■ **What you need to do**
Any picture in the data below should be skipped, while every line is repeated exactly.

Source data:
.....
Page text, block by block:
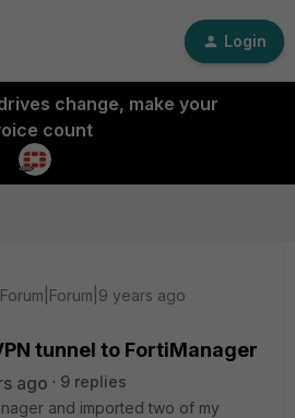
Login
change, make your
count
Forum|Forum|9 years ago
tunnel to FortiManager
ago
9 replies
and imported two of my
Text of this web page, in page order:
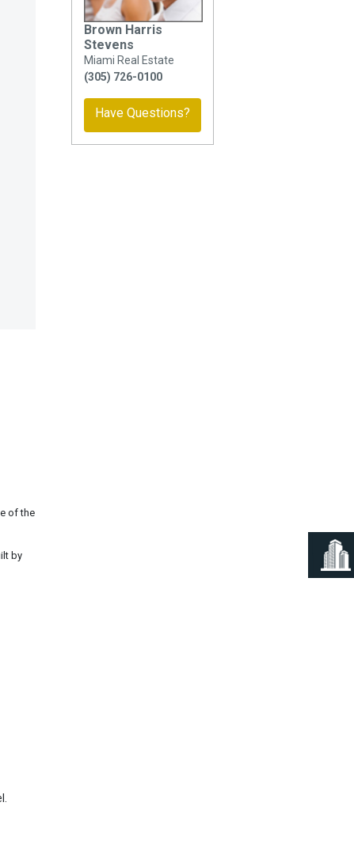
of the
by
Brown Harris
Stevens
Miami Real Estate
(305) 726-0100
Have Questions?
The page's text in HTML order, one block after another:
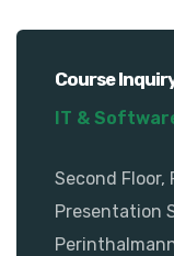
Course
IT &
Second Floor,
Presentation
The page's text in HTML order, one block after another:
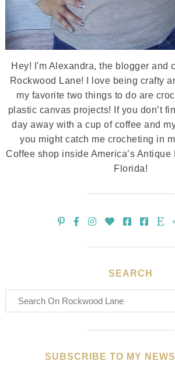
Hey! I'm Alexandra, the blogger and
Rockwood Lane! I love being crafty
my favorite two things to do are
plastic canvas projects! If you don’t
day away with a cup of coffee and
you might catch me crocheting in
Coffee shop inside America’s
Florida!
SEARCH
SUBSCRIBE TO MY
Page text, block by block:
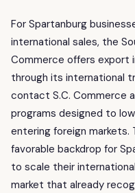
For Spartanburg
international sales, the
Commerce offers export
through its international
contact S.C. Commerce
programs designed to
entering foreign markets.
favorable backdrop for
to scale their
market that already
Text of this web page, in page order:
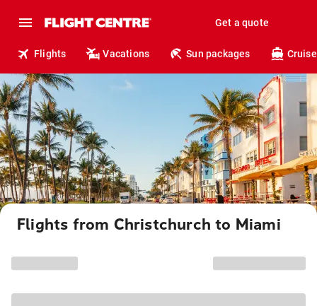
Get a quote
Flights Vacations Sun packages
Flights from Christchurch to Miami
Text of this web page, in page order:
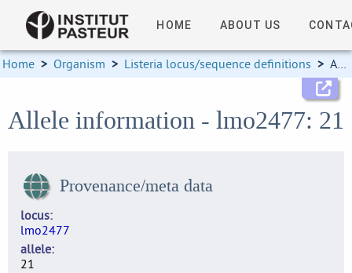
HOME ABOUT US
Home > Organism > Listeria locus/sequence definitions > Allele information
Allele information - lmo2477: 21
Provenance/meta data
locus
lmo2477
allele
21
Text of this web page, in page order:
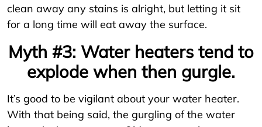
clean away any stains is alright, but letting it sit
for a long time will eat away the surface.
Myth #3: Water heaters tend to
explode when then gurgle.
It’s good to be vigilant about your water heater.
With that being said, the gurgling of the water
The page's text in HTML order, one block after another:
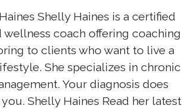
Shelly Haines is a certified
wellness coach offering coaching
to clients who want to live a
She specializes in chronic
Your diagnosis does
Shelly Haines Read her latest
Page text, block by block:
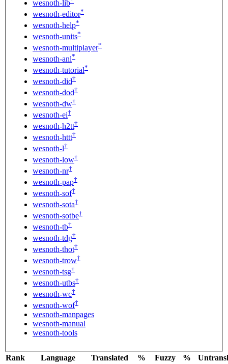
wesnoth-lib
wesnoth-editor*
wesnoth-help*
wesnoth-units*
wesnoth-multiplayer*
wesnoth-anl*
wesnoth-tutorial*
wesnoth-did†
wesnoth-dod†
wesnoth-dw†
wesnoth-ei†
wesnoth-h2tt†
wesnoth-httt†
wesnoth-l†
wesnoth-low†
wesnoth-nr†
wesnoth-pap†
wesnoth-sof†
wesnoth-sota†
wesnoth-sotbe†
wesnoth-tb†
wesnoth-tdg†
wesnoth-thot†
wesnoth-trow†
wesnoth-tsg†
wesnoth-utbs†
wesnoth-wc†
wesnoth-wof†
wesnoth-manpages
wesnoth-manual
wesnoth-tools
Rank Language Translated % Fuzzy %
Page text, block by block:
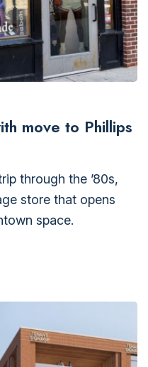
move to Phillips
through the ’80s,
store that opens
space.
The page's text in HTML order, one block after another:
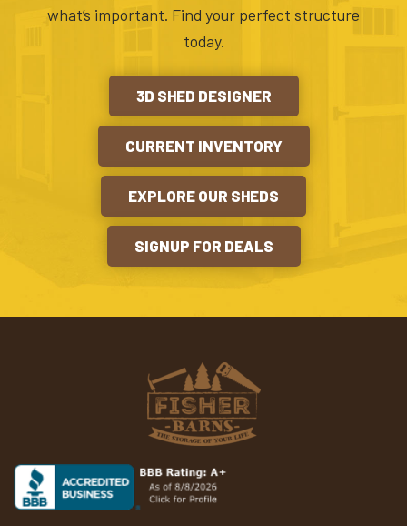
what’s important. Find your perfect structure
today.
3D SHED DESIGNER
CURRENT INVENTORY
EXPLORE OUR SHEDS
SIGNUP FOR DEALS
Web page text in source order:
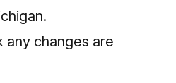
any changes are
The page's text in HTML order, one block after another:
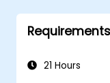
21 Hours
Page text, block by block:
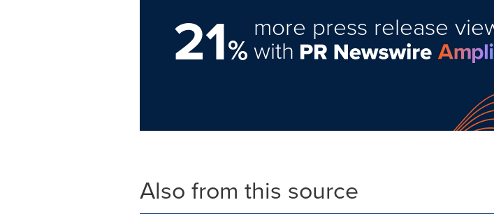
21%
more press release
with
Also from this source
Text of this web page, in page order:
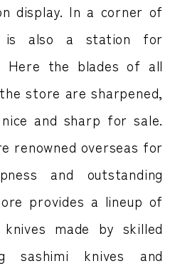
display. In a corner of
also a station for
Here the blades of all
store are sharpened,
and sharp for sale.
renowned overseas for
and outstanding
provides a lineup of
made by skilled
sashimi knives and
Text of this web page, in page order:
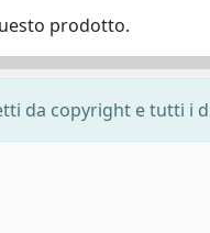
prodotto.
da copyright e tutti i
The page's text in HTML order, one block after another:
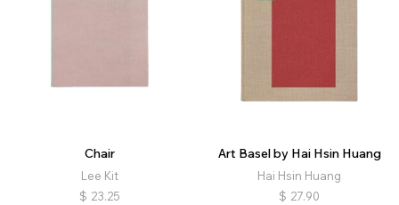
Chair
Lee Kit
$ 23.25
Art Basel by Hai Hsin Huang
Hai Hsin Huang
$ 27.90
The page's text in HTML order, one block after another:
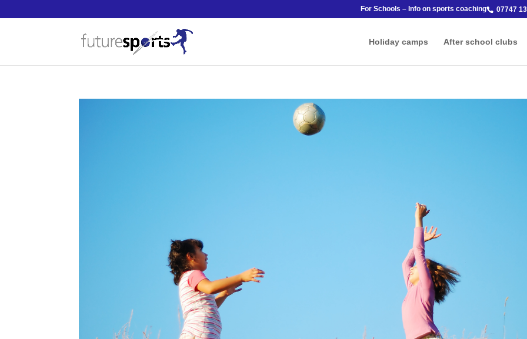
07747
For Schools – Info on sports coaching
Holiday camps After school clubs
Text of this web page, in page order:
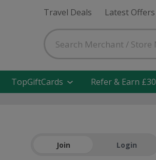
.....
■ **Your solution**
Page text, block by block:
Login
change, make your
count
Forum|Forum|9 years ago
tunnel to FortiManager
ago
9 replies
and imported two of my
Text of this web page, in page order:
of the
by
Brown Harris
Stevens
Miami Real Estate
(305) 726-0100
Have Questions?
The page's text in HTML order, one block after another:
Course
IT &
Second Floor,
Presentation
The page's text in HTML order, one block after another:
Hey! I'm Alexandra, the blogger and
Rockwood Lane! I love being crafty
my favorite two things to do are
plastic canvas projects! If you don’t
day away with a cup of coffee and
you might catch me crocheting in
Coffee shop inside America’s
Florida!
SEARCH
SUBSCRIBE TO MY
Page text, block by block:
For Spartanburg
international sales, the
Commerce offers export
through its international
contact S.C. Commerce
programs designed to
entering foreign markets.
favorable backdrop for
to scale their
market that already
Text of this web page, in page order:
Get a quote
Flights Vacations Sun packages
Flights from Christchurch to Miami
Text of this web page, in page order:
HOME ABOUT US
Home > Organism > Listeria locus/sequence definitions > Allele information
Allele information - lmo2477: 21
Provenance/meta data
locus
lmo2477
allele
21
Text of this web page, in page order:
clean away any stains is alright, but letting it sit
for a long time will eat away the surface.
Myth #3: Water heaters tend to
explode when then gurgle.
It’s good to be vigilant about your water heater.
With that being said, the gurgling of the water
The page's text in HTML order, one block after another:
Shelly Haines is a certified
wellness coach offering coaching
to clients who want to live a
She specializes in chronic
Your diagnosis does
Shelly Haines Read her latest
Page text, block by block:
wesnoth-lib
wesnoth-editor*
wesnoth-help*
wesnoth-units*
wesnoth-multiplayer*
wesnoth-anl*
wesnoth-tutorial*
wesnoth-did†
wesnoth-dod†
wesnoth-dw†
wesnoth-ei†
wesnoth-h2tt†
wesnoth-httt†
wesnoth-l†
wesnoth-low†
wesnoth-nr†
wesnoth-pap†
wesnoth-sof†
wesnoth-sota†
wesnoth-sotbe†
wesnoth-tb†
wesnoth-tdg†
wesnoth-thot†
wesnoth-trow†
wesnoth-tsg†
wesnoth-utbs†
wesnoth-wc†
wesnoth-wof†
wesnoth-manpages
wesnoth-manual
wesnoth-tools
Rank Language Translated % Fuzzy %
Page text, block by block:
move to Phillips
through the ’80s,
store that opens
space.
The page's text in HTML order, one block after another:
what’s important. Find your perfect structure
today.
3D SHED DESIGNER
CURRENT INVENTORY
EXPLORE OUR SHEDS
SIGNUP FOR DEALS
Web page text in source order:
any changes are
The page's text in HTML order, one block after another:
21 Hours
Page text, block by block:
21%
more press release
with
Also from this source
Text of this web page, in page order:
display. In a corner of
also a station for
Here the blades of all
store are sharpened,
and sharp for sale.
renowned overseas for
and outstanding
provides a lineup of
made by skilled
sashimi knives and
Text of this web page, in page order:
prodotto.
da copyright e tutti i
The page's text in HTML order, one block after another:
Chair
Lee Kit
$ 23.25
Art Basel by Hai Hsin Huang
Hai Hsin Huang
$ 27.90
The page's text in HTML order, one block after another:
07747
For Schools – Info on sports coaching
Holiday camps After school clubs
Text of this web page, in page order:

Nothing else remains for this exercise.